In Partial Fulfillment of the Requirements for the Degree of
Master of Science
Will defend his thesis
The decreasing cost and increasing availability of DNA sequences has made vast amounts of genetic sequences available, hence making the process of annotation lag behind. Annotation of DNA sequences refers to the process in which various DNA sequences in a genome are identified and classified as a particular gene, binding site of important molecules such as transcription factor, promoter region of a gene, restriction enzyme recognition site, etc. Annotation is an ongoing process even for genomes which have already been annotated and for genomes which were unfinished at the time of last annotation.

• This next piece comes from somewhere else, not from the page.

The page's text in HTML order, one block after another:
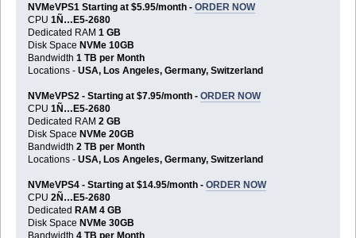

In order to speed up the annotation process, computational analysis can be used in order to spot patterns in DNA sequences with statistically significant properties. The patterns detected using computational analysis may or may not have functional roles but such analysis can give a good set of patterns in the DNA sequences to the researches for further investigation, in order to speed up the annotation process. In our work, we have developed an algorithm to efficiently encode patterns with gaps in a DNA sequence to facilitate the enumeration of all such patterns and have used this enumeration to detect some well known patterns whose prevalence or rarity suggested their possibility of having functional roles. This encoding can have other applications in the development sequence analysis tools.

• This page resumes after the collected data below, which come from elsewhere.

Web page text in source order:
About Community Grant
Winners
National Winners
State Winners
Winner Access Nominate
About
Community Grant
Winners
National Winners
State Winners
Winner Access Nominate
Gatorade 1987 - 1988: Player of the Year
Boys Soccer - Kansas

The algorithm along with supporting statistical analysis successfully detected some well known patterns, hence demonstrating the usefulness of the scheme which encodes patterns with gaps while enumerating all patterns in a genome as per user’s pattern space criteria. The results produced include several examples of possibly important patterns. We present results on Escherichia coli and Vibrio Cholerae. We found Rho binding factor utilization site to be the top pattern in a targeted search for similar patterns while an exhaustive search revealed the site to be in the top 1/3.2 million most numerous patterns. All the rarest patterns encoded in Escherichia coli have tetramer ‘CTAG’, which is well known to be rare in Escherichia coli.